> The problem:
With nothing left out, give the data back exactly.

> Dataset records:
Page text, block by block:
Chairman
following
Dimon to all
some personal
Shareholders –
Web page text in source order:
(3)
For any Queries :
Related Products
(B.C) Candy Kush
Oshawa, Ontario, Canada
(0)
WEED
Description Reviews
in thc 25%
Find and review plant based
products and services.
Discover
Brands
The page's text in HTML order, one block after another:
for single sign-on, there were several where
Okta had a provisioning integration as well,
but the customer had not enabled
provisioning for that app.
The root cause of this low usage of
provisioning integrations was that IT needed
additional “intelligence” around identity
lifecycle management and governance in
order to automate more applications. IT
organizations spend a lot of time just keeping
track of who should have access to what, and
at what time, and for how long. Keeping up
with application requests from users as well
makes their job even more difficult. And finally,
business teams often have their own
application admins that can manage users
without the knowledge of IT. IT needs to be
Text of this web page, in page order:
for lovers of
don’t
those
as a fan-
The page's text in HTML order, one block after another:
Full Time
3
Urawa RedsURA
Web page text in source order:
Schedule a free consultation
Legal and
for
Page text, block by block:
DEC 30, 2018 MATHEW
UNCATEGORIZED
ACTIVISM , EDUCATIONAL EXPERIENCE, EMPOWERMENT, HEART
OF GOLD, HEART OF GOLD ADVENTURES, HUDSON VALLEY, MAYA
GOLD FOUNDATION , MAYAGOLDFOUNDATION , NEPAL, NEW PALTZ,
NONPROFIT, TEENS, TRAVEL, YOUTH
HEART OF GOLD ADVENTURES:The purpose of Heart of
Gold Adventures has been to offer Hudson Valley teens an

> Response for this exercise:
Page text, block by block:
Chairman
following
Dimon to all
some personal
Shareholders –
Web page text in source order:
(3)
For any Queries :
Related Products
(B.C) Candy Kush
Oshawa, Ontario, Canada
(0)
WEED
Description Reviews
in thc 25%
Find and review plant based
products and services.
Discover
Brands
The page's text in HTML order, one block after another:
for single sign-on, there were several where
Okta had a provisioning integration as well,
but the customer had not enabled
provisioning for that app.
The root cause of this low usage of
provisioning integrations was that IT needed
additional “intelligence” around identity
lifecycle management and governance in
order to automate more applications. IT
organizations spend a lot of time just keeping
track of who should have access to what, and
at what time, and for how long. Keeping up
with application requests from users as well
makes their job even more difficult. And finally,
business teams often have their own
application admins that can manage users
without the knowledge of IT. IT needs to be
Text of this web page, in page order:
for lovers of
don’t
those
as a fan-
The page's text in HTML order, one block after another:
Full Time
3
Urawa RedsURA
Web page text in source order:
Schedule a free consultation
Legal and
for
Page text, block by block:
DEC 30, 2018 MATHEW
UNCATEGORIZED
ACTIVISM , EDUCATIONAL EXPERIENCE, EMPOWERMENT, HEART
OF GOLD, HEART OF GOLD ADVENTURES, HUDSON VALLEY, MAYA
GOLD FOUNDATION , MAYAGOLDFOUNDATION , NEPAL, NEW PALTZ,
NONPROFIT, TEENS, TRAVEL, YOUTH
HEART OF GOLD ADVENTURES:The purpose of Heart of
Gold Adventures has been to offer Hudson Valley teens an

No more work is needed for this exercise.